* _To do_: In the records below, repeat word for word only the lines starting at the one that contains "Quick Links" and ending at the one that contains "Teacher Who Had Threesome With Student Posts", pictures excluded.

* _Stored items_:
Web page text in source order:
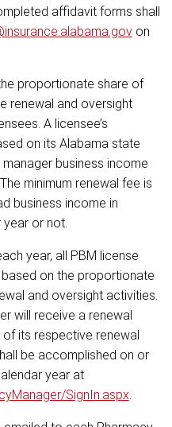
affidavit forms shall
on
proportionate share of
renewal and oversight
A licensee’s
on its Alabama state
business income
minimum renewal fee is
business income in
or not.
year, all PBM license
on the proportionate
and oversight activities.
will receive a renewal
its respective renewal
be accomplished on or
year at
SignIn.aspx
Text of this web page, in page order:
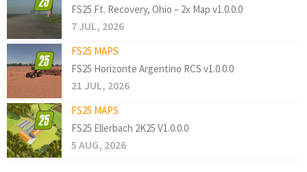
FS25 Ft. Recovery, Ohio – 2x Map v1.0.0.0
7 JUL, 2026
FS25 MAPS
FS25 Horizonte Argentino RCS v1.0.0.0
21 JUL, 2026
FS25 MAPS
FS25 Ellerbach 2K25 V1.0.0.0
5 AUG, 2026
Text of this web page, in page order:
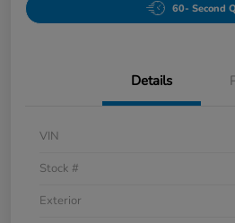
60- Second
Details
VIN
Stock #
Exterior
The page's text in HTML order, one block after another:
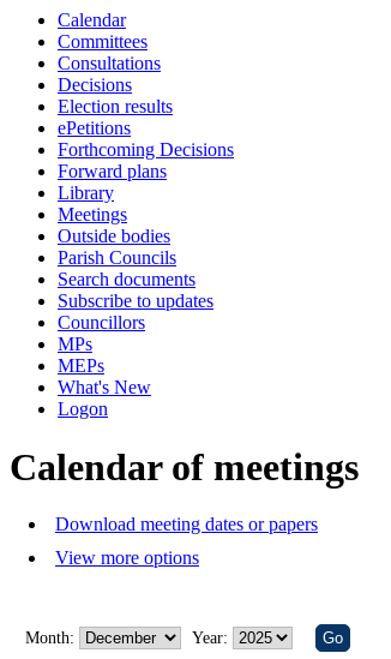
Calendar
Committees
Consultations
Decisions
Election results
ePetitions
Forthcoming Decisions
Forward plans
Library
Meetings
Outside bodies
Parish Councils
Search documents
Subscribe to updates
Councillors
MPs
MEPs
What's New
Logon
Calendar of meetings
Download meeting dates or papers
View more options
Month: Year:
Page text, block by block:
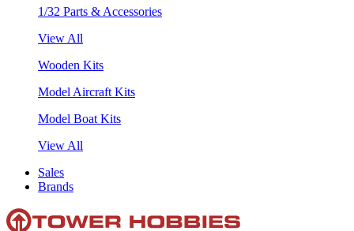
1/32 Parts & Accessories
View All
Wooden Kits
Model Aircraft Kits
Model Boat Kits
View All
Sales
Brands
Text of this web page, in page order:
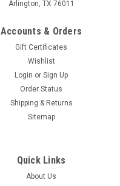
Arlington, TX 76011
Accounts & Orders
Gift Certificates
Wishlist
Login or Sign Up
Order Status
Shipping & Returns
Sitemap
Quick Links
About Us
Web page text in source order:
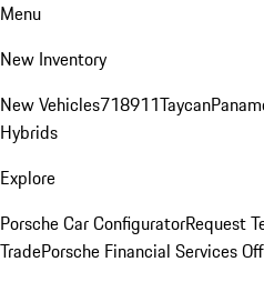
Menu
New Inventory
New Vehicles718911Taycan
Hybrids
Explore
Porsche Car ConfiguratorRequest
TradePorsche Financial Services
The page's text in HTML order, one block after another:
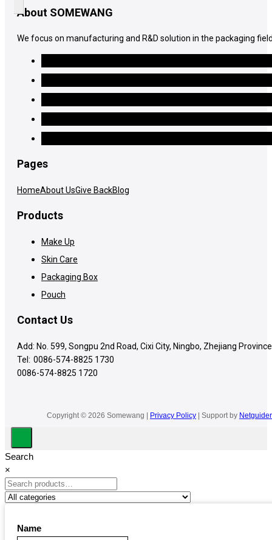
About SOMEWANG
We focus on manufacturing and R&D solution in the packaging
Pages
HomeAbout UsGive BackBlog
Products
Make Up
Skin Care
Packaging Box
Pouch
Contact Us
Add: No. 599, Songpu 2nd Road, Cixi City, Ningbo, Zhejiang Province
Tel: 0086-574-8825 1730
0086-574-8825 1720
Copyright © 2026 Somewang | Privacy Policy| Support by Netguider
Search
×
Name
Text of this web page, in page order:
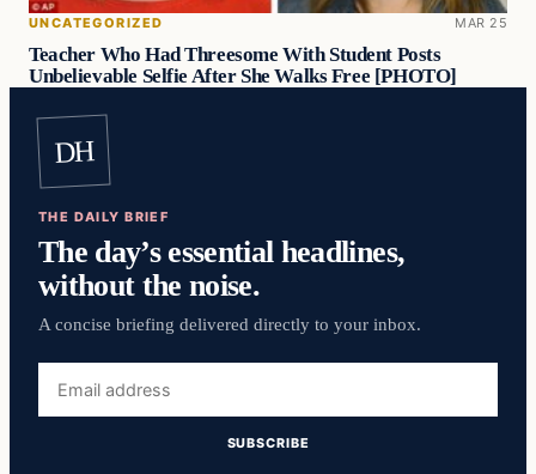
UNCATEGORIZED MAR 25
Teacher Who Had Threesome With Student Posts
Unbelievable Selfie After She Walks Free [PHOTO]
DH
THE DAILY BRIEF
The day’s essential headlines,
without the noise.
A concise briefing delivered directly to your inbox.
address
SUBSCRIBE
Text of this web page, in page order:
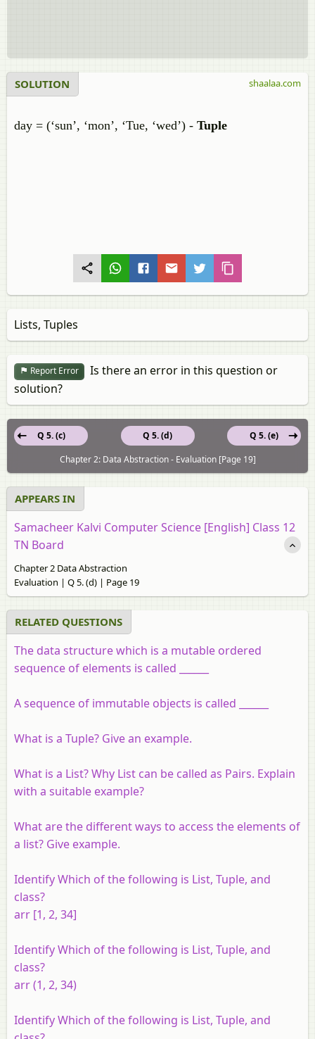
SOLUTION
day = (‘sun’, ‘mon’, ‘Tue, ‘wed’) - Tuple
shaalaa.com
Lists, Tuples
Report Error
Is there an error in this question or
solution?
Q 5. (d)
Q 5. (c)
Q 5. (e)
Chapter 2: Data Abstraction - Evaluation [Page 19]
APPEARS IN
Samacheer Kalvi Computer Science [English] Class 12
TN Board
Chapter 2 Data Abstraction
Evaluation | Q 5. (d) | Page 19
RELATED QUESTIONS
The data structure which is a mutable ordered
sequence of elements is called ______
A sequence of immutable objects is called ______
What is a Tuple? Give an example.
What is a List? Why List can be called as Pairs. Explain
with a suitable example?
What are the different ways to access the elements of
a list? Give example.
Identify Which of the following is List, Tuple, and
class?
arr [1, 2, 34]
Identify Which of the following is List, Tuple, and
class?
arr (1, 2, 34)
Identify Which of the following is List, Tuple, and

* _Worked solution_:
Quick Links
About Us
Web page text in source order:
Menu
New Inventory
New Vehicles718911Taycan
Hybrids
Explore
Porsche Car ConfiguratorRequest
TradePorsche Financial Services
The page's text in HTML order, one block after another:
About SOMEWANG
We focus on manufacturing and R&D solution in the packaging
Pages
HomeAbout UsGive BackBlog
Products
Make Up
Skin Care
Packaging Box
Pouch
Contact Us
Add: No. 599, Songpu 2nd Road, Cixi City, Ningbo, Zhejiang Province
Tel: 0086-574-8825 1730
0086-574-8825 1720
Copyright © 2026 Somewang | Privacy Policy| Support by Netguider
Search
×
Name
Text of this web page, in page order:
UNCATEGORIZED MAR 25
Teacher Who Had Threesome With Student Posts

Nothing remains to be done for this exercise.